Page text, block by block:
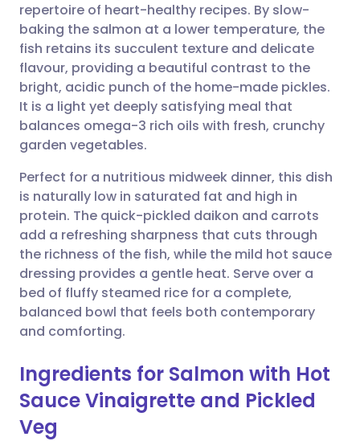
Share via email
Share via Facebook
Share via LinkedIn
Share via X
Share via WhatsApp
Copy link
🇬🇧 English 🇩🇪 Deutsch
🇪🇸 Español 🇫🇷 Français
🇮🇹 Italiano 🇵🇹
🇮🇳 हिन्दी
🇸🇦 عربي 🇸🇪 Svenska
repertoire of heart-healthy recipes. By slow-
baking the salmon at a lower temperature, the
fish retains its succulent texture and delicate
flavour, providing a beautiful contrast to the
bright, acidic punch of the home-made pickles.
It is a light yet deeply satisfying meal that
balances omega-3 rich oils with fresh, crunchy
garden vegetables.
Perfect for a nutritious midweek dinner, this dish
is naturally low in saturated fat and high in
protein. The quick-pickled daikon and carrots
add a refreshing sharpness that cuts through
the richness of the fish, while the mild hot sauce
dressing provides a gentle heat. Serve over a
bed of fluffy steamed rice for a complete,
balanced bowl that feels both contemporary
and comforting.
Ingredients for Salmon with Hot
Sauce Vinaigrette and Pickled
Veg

====

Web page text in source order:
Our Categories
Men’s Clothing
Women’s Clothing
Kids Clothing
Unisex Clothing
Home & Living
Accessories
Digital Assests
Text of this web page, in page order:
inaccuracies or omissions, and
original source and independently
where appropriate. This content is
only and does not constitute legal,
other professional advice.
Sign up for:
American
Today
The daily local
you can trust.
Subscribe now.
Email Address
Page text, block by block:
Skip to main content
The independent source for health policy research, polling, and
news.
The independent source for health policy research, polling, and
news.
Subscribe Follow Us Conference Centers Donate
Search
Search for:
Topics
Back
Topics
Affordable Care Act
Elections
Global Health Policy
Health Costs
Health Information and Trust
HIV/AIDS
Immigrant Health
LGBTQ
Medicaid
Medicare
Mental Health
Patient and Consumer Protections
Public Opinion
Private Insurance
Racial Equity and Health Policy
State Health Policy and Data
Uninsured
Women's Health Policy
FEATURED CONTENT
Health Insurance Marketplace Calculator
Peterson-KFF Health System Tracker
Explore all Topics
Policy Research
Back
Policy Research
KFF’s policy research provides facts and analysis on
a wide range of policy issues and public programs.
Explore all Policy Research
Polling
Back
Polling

====

Problem – There is a line with "Skip to main content" and a line with "Racial Equity and Health Policy" above. Copy exactly those two lines and all lines between them, with nothing else.

Expected answer –
Skip to main content
The independent source for health policy research, polling, and
news.
The independent source for health policy research, polling, and
news.
Subscribe Follow Us Conference Centers Donate
Search
Search for:
Topics
Back
Topics
Affordable Care Act
Elections
Global Health Policy
Health Costs
Health Information and Trust
HIV/AIDS
Immigrant Health
LGBTQ
Medicaid
Medicare
Mental Health
Patient and Consumer Protections
Public Opinion
Private Insurance
Racial Equity and Health Policy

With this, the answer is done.